Friday, June 10, 2011

Lemley on the myth of the solo inventor

Lemley on solo inventors, in The Myth of the Sole Inventor

See comment at writtendescription.

And recall the text by Michael H. Davis in 56 S.C. L. Rev. 337 (2004):

The author later states:


In the heroic treatment, historical change is shown to have been generated by the genius of individuals, conveniently labelled "inventors'. In such a treatment, Edison invented the electric light, Bell the telephone, Gutenberg the printing press, Watt the steam engine, and so on. But no individual is responsible for producing an invention ex nihilo. The elevation of the single inventor to the position of sole creator at best exaggerates his influence over events ... . n34

[p. 347] Stressing his point one final time, Burke reminds his readers that "no inventor works alone. The myth of the lonely genius, filled with vision and driven to exhaustion by his dream, may have been deliberately fostered by Edison, but even he did not invent the light bulb without help from his colleagues and predecessors." n35


with the cited document being James Burke, Connections 13 (1978).

AND

from Gregory N. Mandel, 44 U.C. Davis L. Rev. 283 (2010):

The romantic myths of the solitary author in her garret or solitary inventor in his garage are socially and culturally constructed and have been debunked by various scholars. n259 The historic examples of iconic inventors used earlier (Edison, Bell, and Salk), for example, did not unitarily achieve their inventions; their work was only accomplished within a framework of many prior advances and much concurrent collaboration. n260 Edison, for example, had a huge laboratory full of engineers conducting research on the light bulb. n261 He not only relied on the work of many before him, but [p. 342] may even have taken his idea from Joseph Swan, a contemporary British inventor who prevailed over Edison in a patent dispute in England. n262

Note 259 is Jaszi, supra note 156, at 455-63; Sawyer, supra note 212, at 479-81.

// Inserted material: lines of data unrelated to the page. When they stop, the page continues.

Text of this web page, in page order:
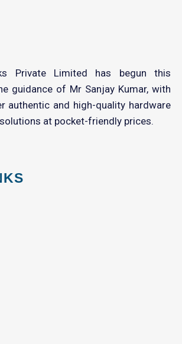
Private Limited has begun this
guidance of Mr Sanjay Kumar, with
authentic and high-quality hardware
at pocket-friendly prices.
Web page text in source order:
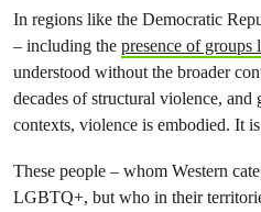
In regions like the Democratic
– including the presence of groups
understood without the broader
decades of structural violence, and
contexts, violence is embodied. It
These people – whom Western
LGBTQ+, but who in their
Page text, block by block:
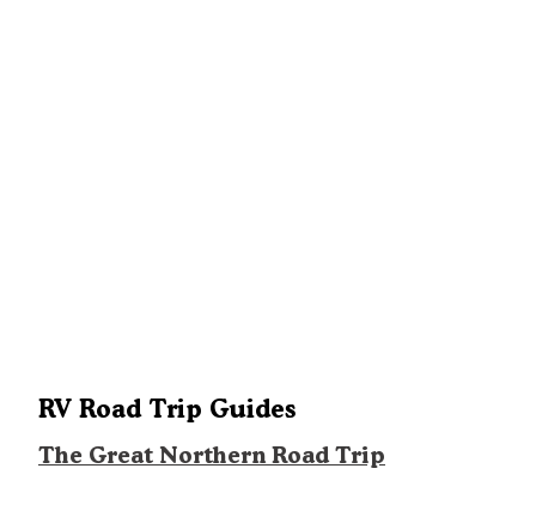
RV Road Trip Guides
The Great Northern Road Trip
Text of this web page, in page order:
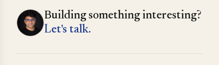
Building something interesting?
Let's talk.
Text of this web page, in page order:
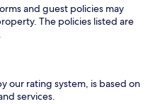
and guest policies may
The policies listed are
our rating system, is based on
services.
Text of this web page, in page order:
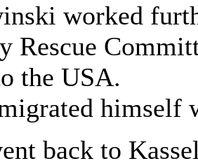
worked
Rescue
the USA.
back to
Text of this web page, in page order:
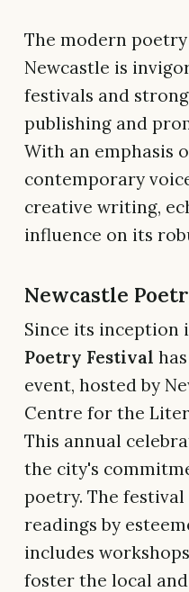
The modern
Newcastle is
festivals and
publishing and
With an emphasis
contemporary
creative writing,
influence on its
Newcastle
Since its inception
Poetry Festival
event, hosted by
Centre for the
This annual
the city's
poetry. The
readings by
includes
foster the local
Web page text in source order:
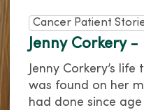
Cancer Patient
Jenny Corkery
Jenny Corkery’s
was found on her
had done since
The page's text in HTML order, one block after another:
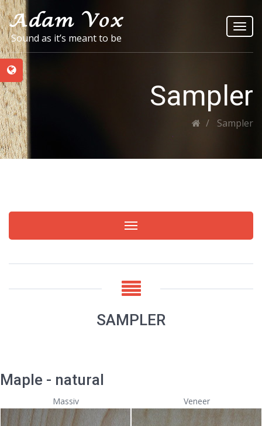
Sound as it’s meant to be
Sampler
Sampler
Toggle navigation
SAMPLER
Maple - natural
Massiv Veneer
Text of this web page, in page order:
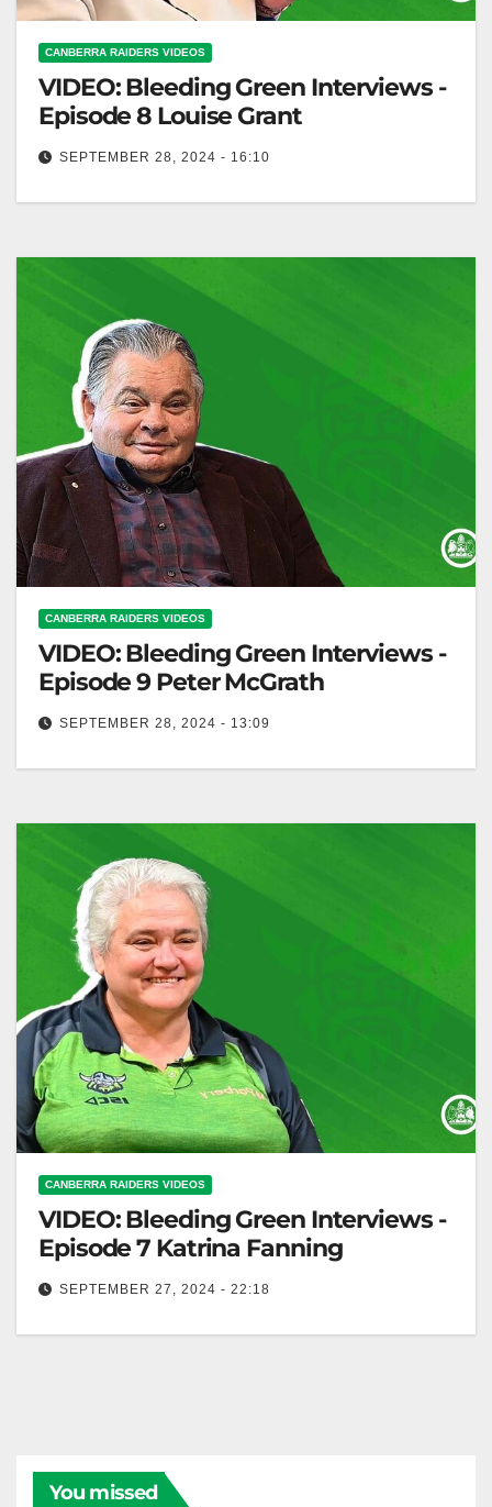
CANBERRA RAIDERS VIDEOS
VIDEO: Bleeding Green Interviews -
Episode 8 Louise Grant
SEPTEMBER 28, 2024 - 16:10
CANBERRA RAIDERS VIDEOS
VIDEO: Bleeding Green Interviews -
Episode 9 Peter McGrath
SEPTEMBER 28, 2024 - 13:09
CANBERRA RAIDERS VIDEOS
VIDEO: Bleeding Green Interviews -
Episode 7 Katrina Fanning
SEPTEMBER 27, 2024 - 22:18
You missed
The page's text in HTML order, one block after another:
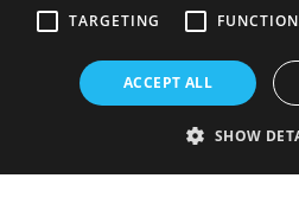
Technical equipment
upon
TARGETING
ACCEPT ALL
SHOW
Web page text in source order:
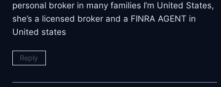
personal broker in many families I’m United States,
she’s a licensed broker and a FINRA AGENT in
United states
Reply
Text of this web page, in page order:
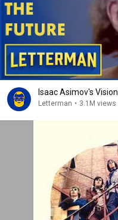
Isaac Asimov's
Letterman • 3.1M views
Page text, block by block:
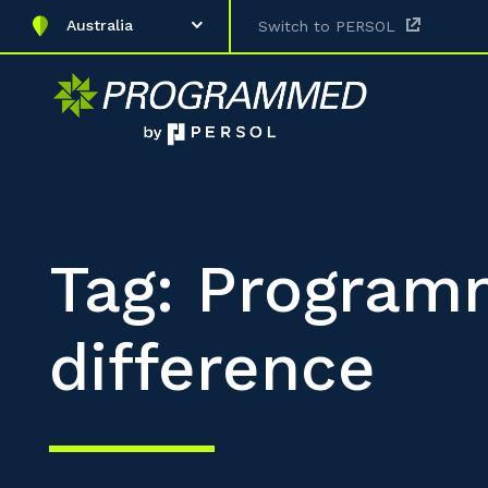
Australia Switch to PERSOL
Tag:
difference
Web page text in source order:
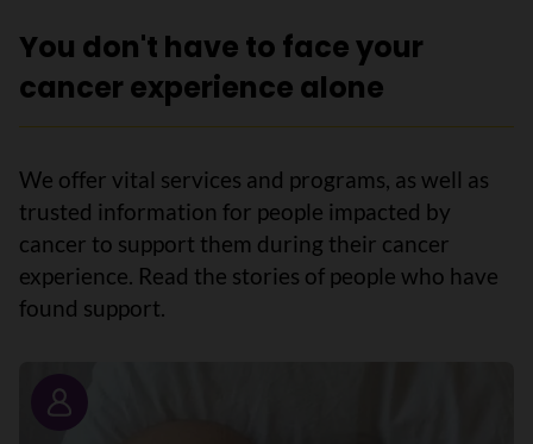
You don't have to face your
cancer experience alone
We offer vital services and programs, as well as
trusted information for people impacted by
cancer to support them during their cancer
experience. Read the stories of people who have
found support.
Story
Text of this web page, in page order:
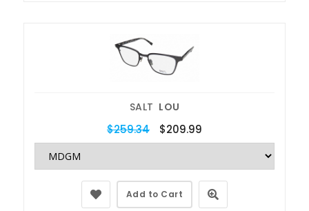
SALT LOU
$259.34 $209.99
Add to Cart
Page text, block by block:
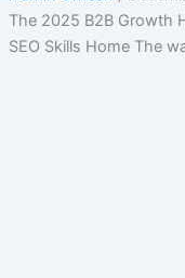
The 2025 B2B Growth
SEO Skills Home The
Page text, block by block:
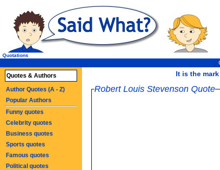
It is the
Quotations
Robert Louis Stevenson Quote
Quotes & Authors
Author Quotes (A - Z)
Popular Authors
Funny quotes
Celebrity quotes
Business quotes
Sports quotes
Famous quotes
Political quotes
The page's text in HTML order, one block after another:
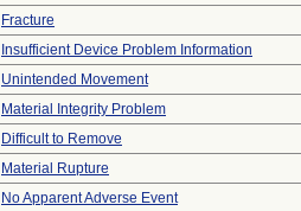
Fracture
Insufficient Device Problem Information
Unintended Movement
Material Integrity Problem
Difficult to Remove
Material Rupture
No Apparent Adverse Event
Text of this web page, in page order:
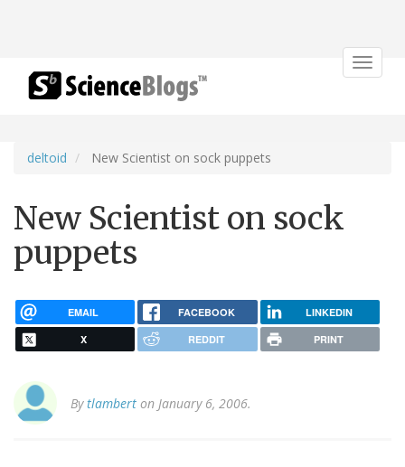
Toggle
deltoid New Scientist on sock puppets
New Scientist on sock
puppets
EMAIL FACEBOOK LINKEDIN
X REDDIT PRINT
Bytlambert on January 6, 2006.
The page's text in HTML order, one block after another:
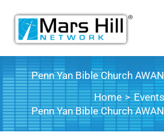
content
Penn Yan Bible Church
Home
Events
Penn Yan Bible Church
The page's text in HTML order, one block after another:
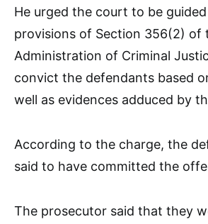
He urged the court to be
provisions of Section 356(2) of
Administration of Criminal
convict the defendants based
well as evidences adduced by
According to the charge, the
said to have committed the
The prosecutor said that they
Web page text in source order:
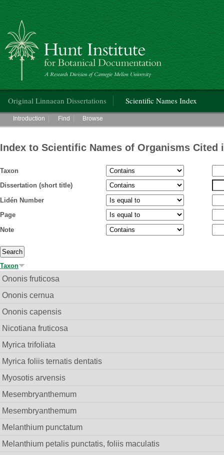
Hunt Institute for Botanical Documentation
Original Linnaean Dissertations Scientific Names Index
Main menu
Introduction Find Browse
Index to Scientific Names of Organisms Cited
Taxon
Dissertation (short title)
Lidén Number
Page
Note
Taxon
Ononis fruticosa
Ononis cernua
Ononis capensis
Nicotiana fruticosa
Myrica trifoliata
Myrica foliis ternatis dentatis
Myosotis arvensis
Mesembryanthemum
Mesembryanthemum
Melanthium punctatum
Melanthium petalis punctatis, foliis maculatis
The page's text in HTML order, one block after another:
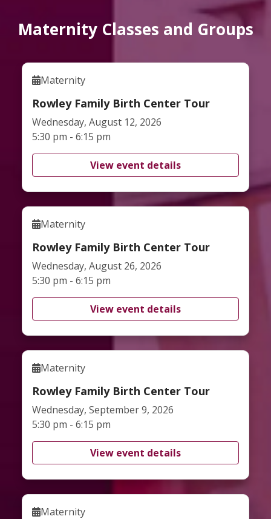
Maternity Classes and Groups
Maternity
Rowley Family Birth Center Tour
Wednesday, August 12, 2026
5:30 pm - 6:15 pm
View event details
Maternity
Rowley Family Birth Center Tour
Wednesday, August 26, 2026
5:30 pm - 6:15 pm
View event details
Maternity
Rowley Family Birth Center Tour
Wednesday, September 9, 2026
5:30 pm - 6:15 pm
View event details
Maternity
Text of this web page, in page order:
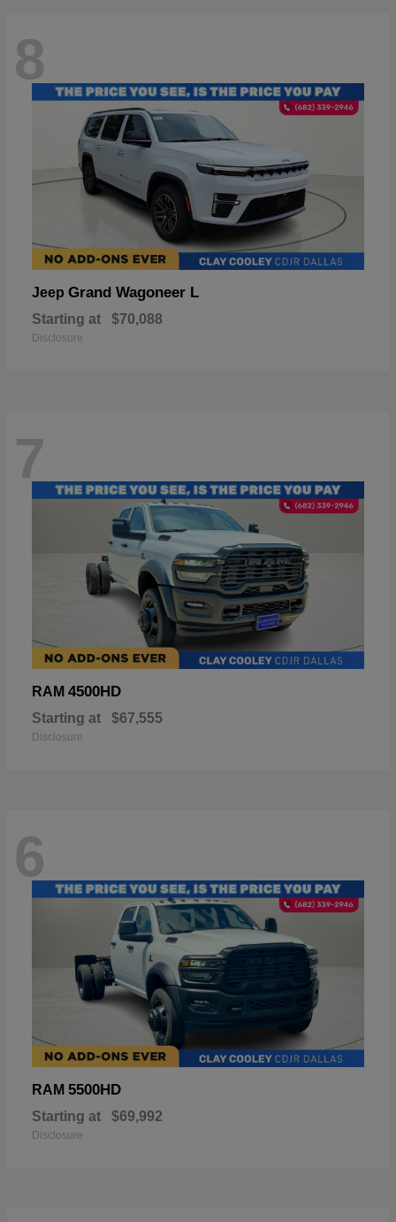
8
Jeep Grand Wagoneer L
Starting at $70,088
Disclosure
7
RAM 4500HD
Starting at $67,555
Disclosure
6
RAM 5500HD
Starting at $69,992
Disclosure
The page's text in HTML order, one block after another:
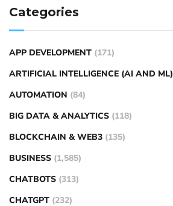
Categories
APP DEVELOPMENT (171)
ARTIFICIAL INTELLIGENCE (AI AND ML)
AUTOMATION (84)
BIG DATA & ANALYTICS (118)
BLOCKCHAIN & WEB3 (135)
BUSINESS (1,585)
CHATBOTS (313)
CHATGPT (232)
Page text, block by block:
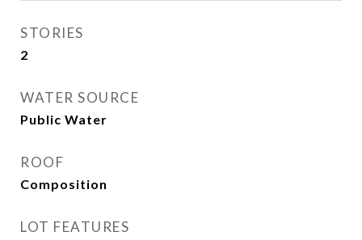
STORIES
2
WATER SOURCE
Public Water
ROOF
Composition
LOT FEATURES
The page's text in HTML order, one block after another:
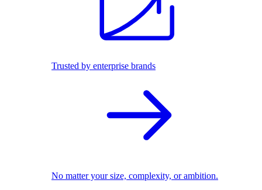
Trusted by enterprise brands
No matter your size, complexity, or ambition.
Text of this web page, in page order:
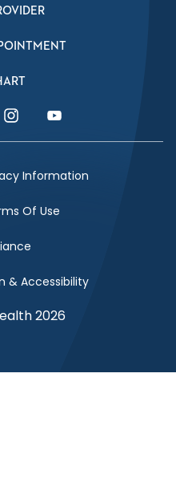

Note 212 is Simonton, supra note 149, at 5-6; R. Keith Sawyer, Creativity, Innovation, and Obviousness, 12 Lewis & Clark L. Rev. 461, 462 (2008). .

Note 156 is James D. A. Boyle, The Search for an Author: Shakespeare and the Framers, 37 Am. U. L. Rev. 625, 633 (1988) (stating that "romantic conception of authorship" is "200 year-old stereotype" rather than "timeless truth about Art"); Peter Jaszi, Towards a Theory of Copyright: The Metamorphoses of "Authorship," 1991 Duke L.J. 455, 496 (1991); Kwall, supra note 64, at 19-20.

**UPDATE

** Of the text --Edison merely "found a bamboo fiber that worked better as a filament in the light bulb developed by Sawyer and Mann, --

Although the Supreme Court did not address the issue, there were allegations by Edison at trial that Sawyer/Man had amended their application to conform to Edison's work: "no such invention
was set forth in the original application, but was introduced for the first time more than four years after it was filed, and after the same material had been used by Edison, and claimed by
him in an application for a patent." The trial court agreed, saying "after Edison's inventions on this subject had been published to the world, there was an entire change of base on the part of Sawyer and Man, and that the application was amended to give it an entirely different direction and purpose from what it had in its original form ...."

Link: http://EzineArticles.com/221598

**Of simultaneous inventorship, Carlson's xerography is anything but a simultaneous invention. Carlson was in fact told by the likes of Kodak and IBM that the invention would not work and had no value. The invention by the Wrights of three-dimensional control was only after the repeated failure of others as to flight. The competitors didn't understand the problem, much less the solution. Of the patent system, the Wrights were clearly incentivized by the availability of a patent system. Langley got government money, but his plane landed in the Potomac. A resurrected version, with significant modifications, was used by Curtiss in an attempt to defeat the patent of the Wrights.

**Of lack of understanding by inventors, Lemley repeats the discredited "transistor as hearing aid" urban legend. But see 8 JMRIPL 80 (2008).